Today, the isolated village of Hogewey lies on the outskirts of Amsterdam in the small town of Wheesp. Dubbed “Dementia Village” by CNN, Hogewey is a cutting-edge elderly-care facility—roughly the size of 10 football fields—where residents are given the chance to live seemingly normal lives. With only 152 inhabitants, it’s run like a more benevolent version of The Truman Show, if The Truman Show were about dementia and Alzheimer’s patients. Like most small villages, it has its own town square, theater, garden, and post office. Unlike typical villages, however, this one has cameras monitoring residents every hour of every day, caretakers posing in street clothes, and only one door in and out of town, all part of a security system designed to keep the community safe. Friends and family are encouraged to visit. Some come every day. Last year, CNN reported that residents at Hogewey require fewer medications, eat better, live longer, and appear more joyful than those in standard elderly-care facilities.

There are no wards, long hallways, or corridors at the facility. Residents live in groups of six or seven to a house, with one or two caretakers. Perhaps the most unique element of the facility—apart from the stealthy “gardener” caretakers—is its approach toward housing.

Hogeway features 23 uniquely stylized homes, furnished around the time period when residents’ short-term memories stopped properly functioning. There are homes resembling the 1950s, 1970s, and 2000s, accurate down to the tablecloths, because it helps residents feel as if they’re home. Residents are cared for by 250 full- and part-time geriatric nurses and specialists, who wander the town and hold a myriad of occupations in the village, like cashiers, grocery-store attendees, and post-office clerks. Finances are often one of the trickier life skills for dementia or Alzheimer’s patients to retain, which is why Hogewey takes it out of the equation; everything is included with the family’s payment plan, and there is no currency exchanged within the confines of the village. …
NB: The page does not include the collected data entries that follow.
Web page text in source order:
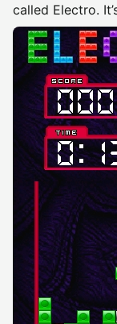
called Electro.
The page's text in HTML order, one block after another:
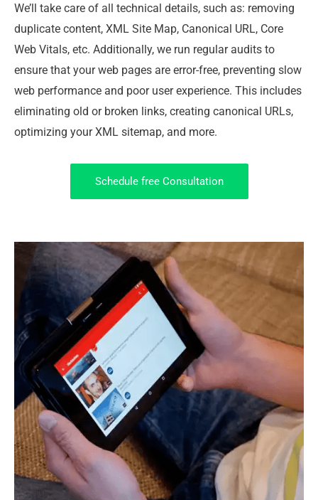
We’ll take care of all technical details, such as: removing
duplicate content, XML Site Map, Canonical URL, Core
Web Vitals, etc. Additionally, we run regular audits to
ensure that your web pages are error-free, preventing slow
web performance and poor user experience. This includes
eliminating old or broken links, creating canonical URLs,
optimizing your XML sitemap, and more.
Schedule free Consultation
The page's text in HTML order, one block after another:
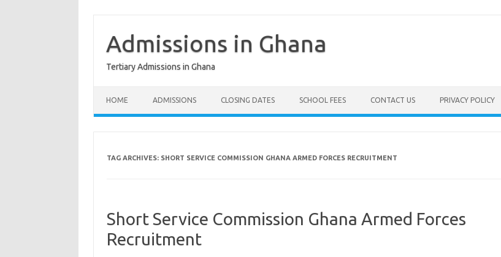
contentAdmissions in Ghana
Tertiary Admissions in Ghana
HOME ADMISSIONS CLOSING DATES SCHOOL FEES CONTACT US PRIVACY POLICY
TAG ARCHIVES: SHORT SERVICE COMMISSION GHANA ARMED FORCES RECRUITMENT
Short Service Commission Ghana Armed Forces
Recruitment
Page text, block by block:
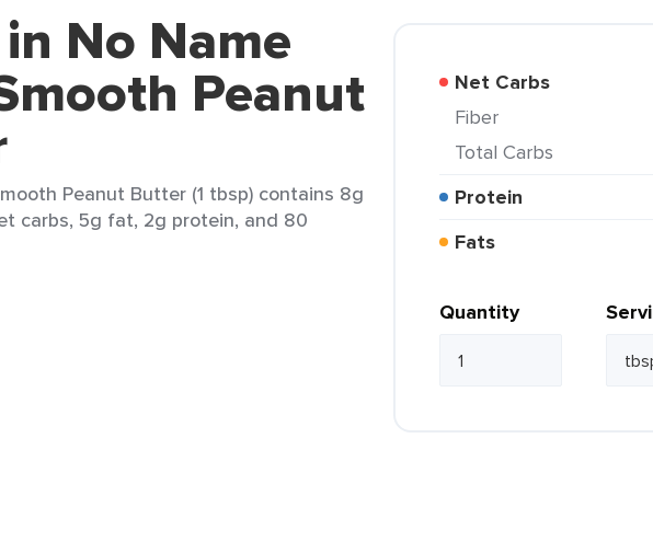
No Name
Peanut
Peanut Butter (1 tbsp) contains 8g
carbs, 5g fat, 2g protein, and 80
Net Carbs
Fiber
Total Carbs
Protein
Fats
Quantity
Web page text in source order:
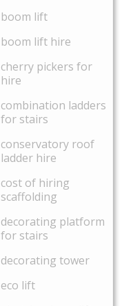
boom lift
boom lift hire
cherry pickers for
hire
combination ladders
for stairs
conservatory roof
ladder hire
cost of hiring
scaffolding
decorating platform
for stairs
decorating tower
eco lift
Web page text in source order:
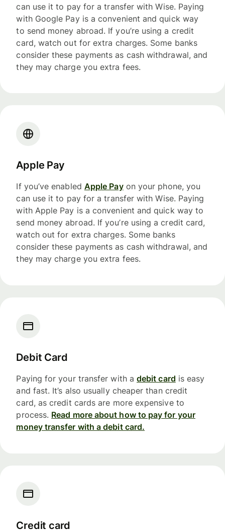
can use it to pay for a transfer with Wise. Paying
with Google Pay is a convenient and quick way
to send money abroad. If you’re using a credit
card, watch out for extra charges. Some banks
consider these payments as cash withdrawal, and
they may charge you extra fees.
Apple Pay
If you’ve enabled Apple Payon your phone, you
can use it to pay for a transfer with Wise. Paying
with Apple Pay is a convenient and quick way to
send money abroad. If you’re using a credit card,
watch out for extra charges. Some banks
consider these payments as cash withdrawal, and
they may charge you extra fees.
Debit Card
Paying for your transfer with a debit card is easy
and fast. It’s also usually cheaper than credit
card, as credit cards are more expensive to
process. Read more about how to pay for your
money transfer with a debit card.
Credit card
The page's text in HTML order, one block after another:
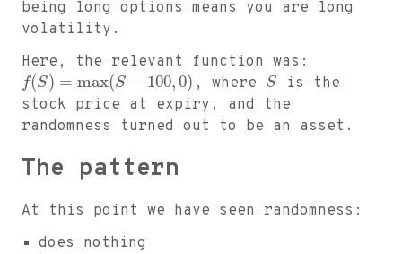
being long options means you are long
volatility.
Here, the relevant function was:
f(S) = max(S − 100,0) , where S
is the
stock price at expiry, and the
randomness turned out to be an asset.
The pattern
At this point we have seen randomness:
does nothing
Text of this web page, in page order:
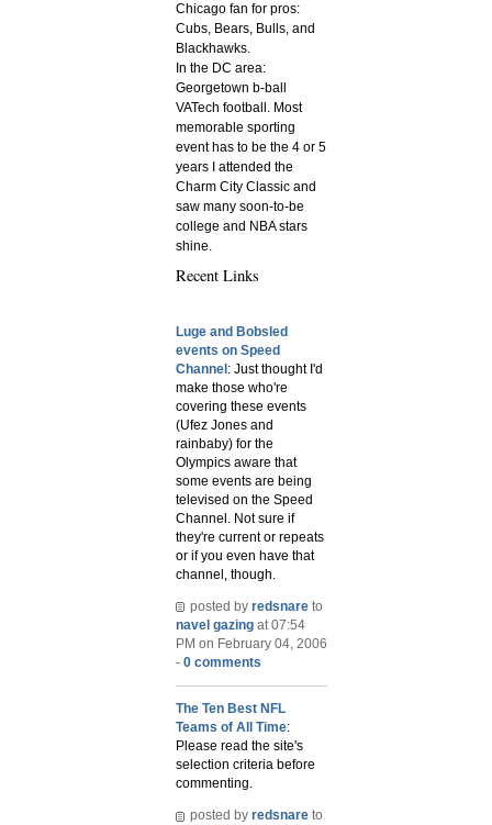
Chicago fan for pros:
Cubs, Bears, Bulls, and
Blackhawks.
In the DC area:
Georgetown b-ball
VATech football. Most
memorable sporting
event has to be the 4 or 5
years I attended the
Charm City Classic and
saw many soon-to-be
college and NBA stars
shine.
Recent Links
Luge and Bobsled
events on Speed
Channel: Just thought I'd
make those who're
covering these events
(Ufez Jones and
rainbaby) for the
Olympics aware that
some events are being
televised on the Speed
Channel. Not sure if
they're current or repeats
or if you even have that
channel, though.
posted by redsnare to
navel gazing at 07:54
PM on February 04, 2006
- 0 comments
The Ten Best NFL
Teams of All Time:
Please read the site's
selection criteria before
commenting.
posted by redsnare to
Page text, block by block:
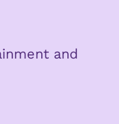
and
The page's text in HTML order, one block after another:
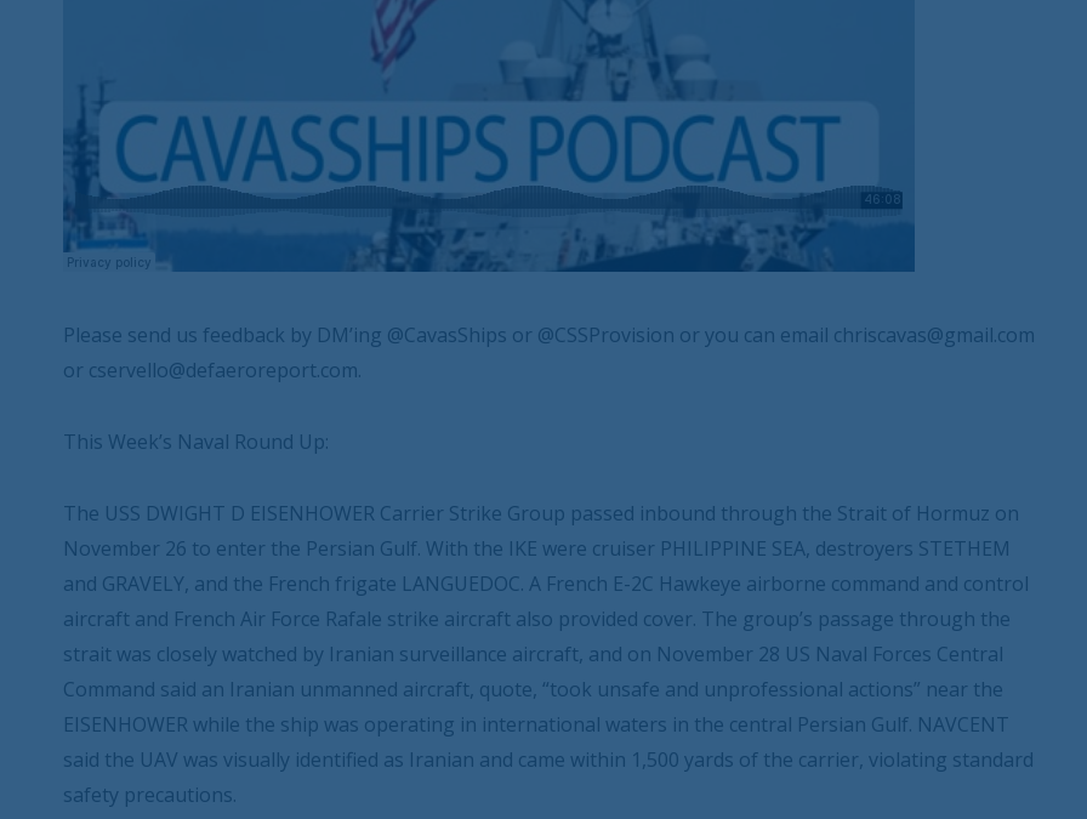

In the years since Hogewey’s founding, dementia experts from the United States, United Kingdom, Ireland, Germany, Japan, Norway, Switzerland, and Australia have all flocked to the unassuming Dutch town in the hopes of finding a blueprint for handling the global problem. While dementia-only living facilities have been created outside the Netherlands, none of them have offered the amenities or level of care per patient that Hogeway provides. Last year, inspired by Hogewey, a nursing home in Fartown, England, built a 1950s village for its residents; a similar project is underway in Wiedlisbach, Switzerland. But because cost is one of the greatest barriers to making self-contained villages the standard in dementia care, it would be extremely difficult to implement in a non-socialized healthcare system—meaning that in the U.S., a facility like Hogewey might be impossible for the forseeable future.